==== INPUT FOR THIS TASK ====

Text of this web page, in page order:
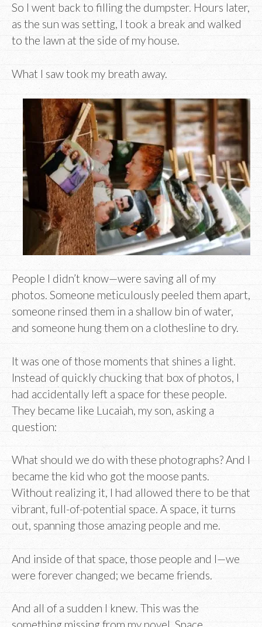
So I went back to filling the dumpster. Hours later,
as the sun was setting, I took a break and walked
to the lawn at the side of my house.
What I saw took my breath away.
People I didn’t know—were saving all of my
photos. Someone meticulously peeled them apart,
someone rinsed them in a shallow bin of water,
and someone hung them on a clothesline to dry.
It was one of those moments that shines a light.
Instead of quickly chucking that box of photos, I
had accidentally left a space for these people.
They became like Lucaiah, my son, asking a
question:
What should we do with these photographs? And I
became the kid who got the moose pants.
Without realizing it, I had allowed there to be that
vibrant, full-of-potential space. A space, it turns
out, spanning those amazing people and me.
And inside of that space, those people and I—we
were forever changed; we became friends.
And all of a sudden I knew. This was the
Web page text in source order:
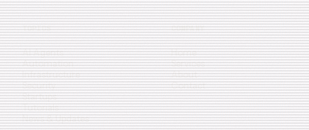
TOPICS
AI Agents
Automation
Infrastructure
Security
Startups
Tutorials
News & Updates
COMPANY
Home
Services
About
Contact
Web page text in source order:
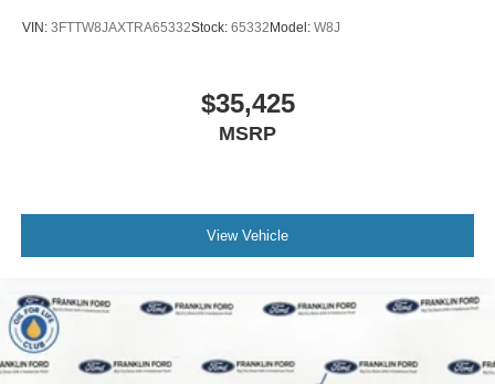
VIN: 3FTTW8JAXTRA65332Stock: 65332 Model: W8J
$35,425
MSRP
View Vehicle
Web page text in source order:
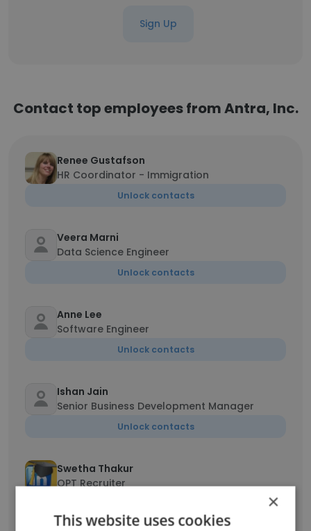
Sign Up
Contact top employees from Antra, Inc.
Renee Gustafson
HR Coordinator - Immigration
Unlock contacts
Veera Marni
Data Science Engineer
Unlock contacts
Anne Lee
Software Engineer
Unlock contacts
Ishan Jain
Senior Business Development Manager
Unlock contacts
Swetha Thakur
OPT Recruiter
×
This website uses cookies
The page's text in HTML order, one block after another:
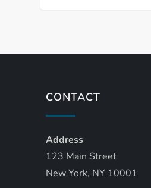
a
v
i
g
CONTACT
Address
123 Main Street
New York, NY 10001
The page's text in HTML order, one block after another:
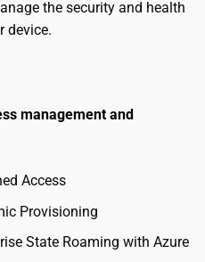
the security and health
device.
management and
Access
Provisioning
State Roaming with Azure
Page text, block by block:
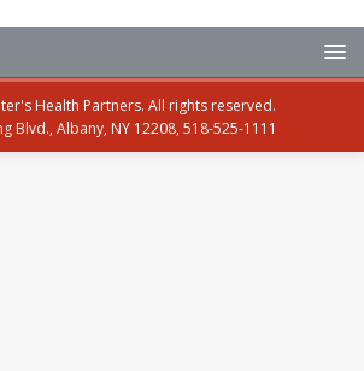
Health Partners. All rights reserved.
Blvd., Albany, NY 12208, 518-525-1111
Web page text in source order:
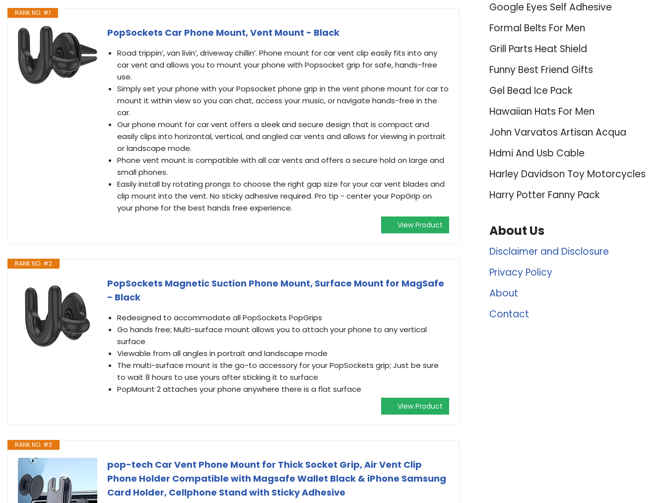
RANK NO. #1
PopSockets Car Phone Mount, Vent Mount - Black
Road trippin’, van livin’, driveway chillin’. Phone mount for car vent clip easily fits into any
car vent and allows you to mount your phone with Popsocket grip for safe, hands-free
use.
Simply set your phone with your Popsocket phone grip in the vent phone mount for car to
mount it within view so you can chat, access your music, or navigate hands-free in the
car.
Our phone mount for car vent offers a sleek and secure design that is compact and
easily clips into horizontal, vertical, and angled car vents and allows for viewing in portrait
or landscape mode.
Phone vent mount is compatible with all car vents and offers a secure hold on large and
small phones.
Easily install by rotating prongs to choose the right gap size for your car vent blades and
clip mount into the vent. No sticky adhesive required. Pro tip - center your PopGrip on
your phone for the best hands free experience.
View Product
RANK NO. #2
PopSockets Magnetic Suction Phone Mount, Surface Mount for MagSafe
- Black
Redesigned to accommodate all PopSockets PopGrips
Go hands free; Multi-surface mount allows you to attach your phone to any vertical
surface
Viewable from all angles in portrait and landscape mode
The multi-surface mount is the go-to accessory for your PopSockets grip; Just be sure
to wait 8 hours to use yours after sticking it to surface
PopMount 2 attaches your phone anywhere there is a flat surface
View Product
RANK NO. #3
pop-tech Car Vent Phone Mount for Thick Socket Grip, Air Vent Clip
Phone Holder Compatible with Magsafe Wallet Black & iPhone Samsung
Card Holder, Cellphone Stand with Sticky Adhesive
Google Eyes Self Adhesive
Formal Belts For Men
Grill Parts Heat Shield
Funny Best Friend Gifts
Gel Bead Ice Pack
Hawaiian Hats For Men
John Varvatos Artisan Acqua
Hdmi And Usb Cable
Harley Davidson Toy Motorcycles
Harry Potter Fanny Pack
About Us
Disclaimer and Disclosure
Privacy Policy
About
Contact
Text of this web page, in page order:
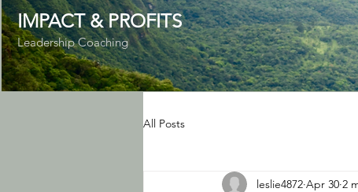
IMPACT & PROFITS
Leadership Coaching
All Posts
leslie4872 Apr 30 2
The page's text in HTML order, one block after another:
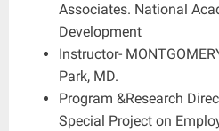
Associates. National
Development
Instructor-
Park, MD.
Program &Research
Special Project on
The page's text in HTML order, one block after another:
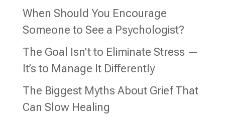
When Should You Encourage
Someone to See a Psychologist?
The Goal Isn’t to Eliminate Stress —
It’s to Manage It Differently
The Biggest Myths About Grief That
Can Slow Healing
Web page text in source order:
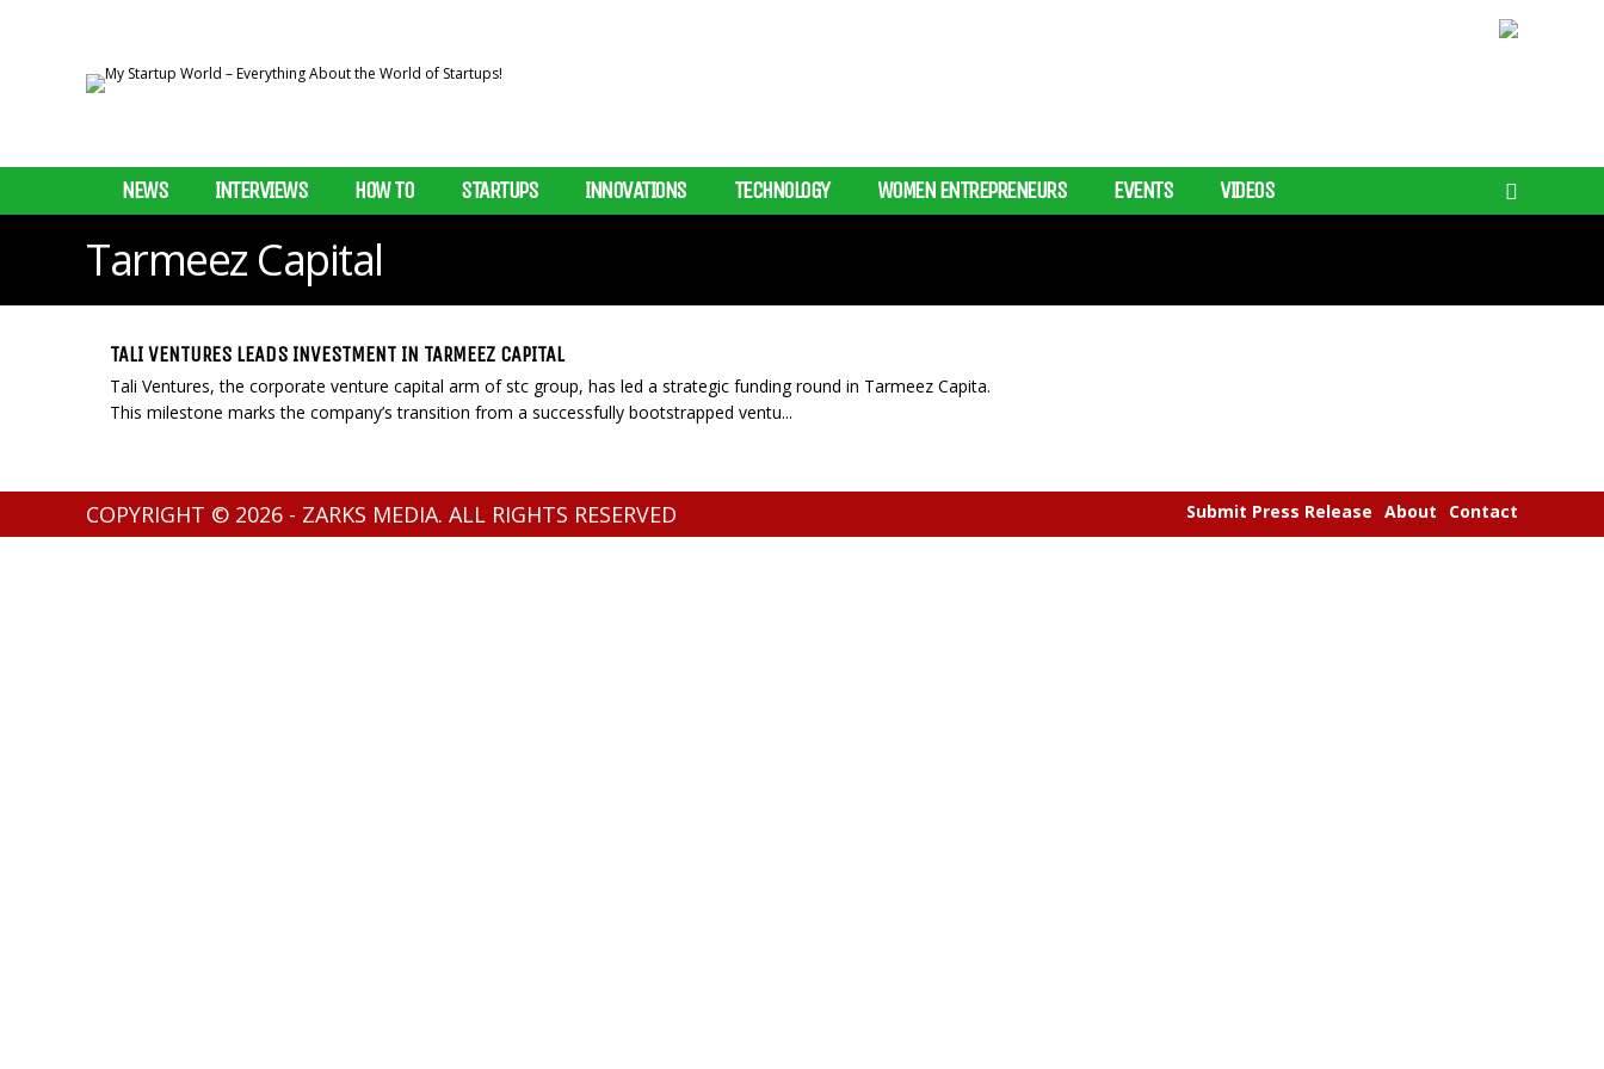
NEWS INTERVIEWS HOW TO STARTUPS INNOVATIONS TECHNOLOGY WOMEN ENTREPRENEURS EVENTS VIDEOS
Tarmeez Capital
TALI VENTURES LEADS INVESTMENT IN TARMEEZ CAPITAL
Tali Ventures, the corporate venture capital arm of stc group, has led a strategic funding round in Tarmeez Capita.
This milestone marks the company’s transition from a successfully bootstrapped ventu...
COPYRIGHT © 2026 - ZARKS MEDIA. ALL RIGHTS RESERVED Submit Press Release About Contact
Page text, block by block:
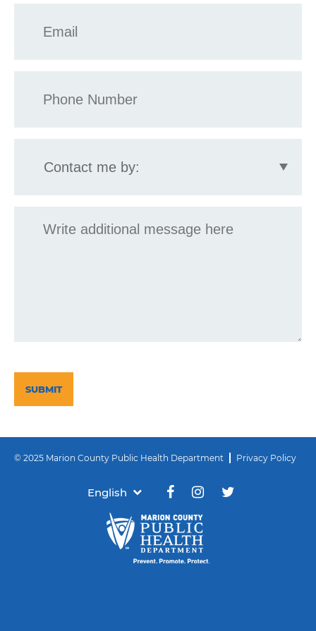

====

__TASK DESCRIPTION__
Leaving out each picture, repeat exactly the lines above from the one that contains "PopMount 2 attaches" through the one that contains "NEWS INTERVIEWS HOW".

__ANSWER SPACE__
PopMount 2 attaches your phone anywhere there is a flat surface
View Product
RANK NO. #3
pop-tech Car Vent Phone Mount for Thick Socket Grip, Air Vent Clip
Phone Holder Compatible with Magsafe Wallet Black & iPhone Samsung
Card Holder, Cellphone Stand with Sticky Adhesive
Google Eyes Self Adhesive
Formal Belts For Men
Grill Parts Heat Shield
Funny Best Friend Gifts
Gel Bead Ice Pack
Hawaiian Hats For Men
John Varvatos Artisan Acqua
Hdmi And Usb Cable
Harley Davidson Toy Motorcycles
Harry Potter Fanny Pack
About Us
Disclaimer and Disclosure
Privacy Policy
About
Contact
Text of this web page, in page order:
IMPACT & PROFITS
Leadership Coaching
All Posts
leslie4872 Apr 30 2
The page's text in HTML order, one block after another:
Associates. National
Development
Instructor-
Park, MD.
Program &Research
Special Project on
The page's text in HTML order, one block after another:
When Should You Encourage
Someone to See a Psychologist?
The Goal Isn’t to Eliminate Stress —
It’s to Manage It Differently
The Biggest Myths About Grief That
Can Slow Healing
Web page text in source order:
NEWS INTERVIEWS HOW TO STARTUPS INNOVATIONS TECHNOLOGY WOMEN ENTREPRENEURS EVENTS VIDEOS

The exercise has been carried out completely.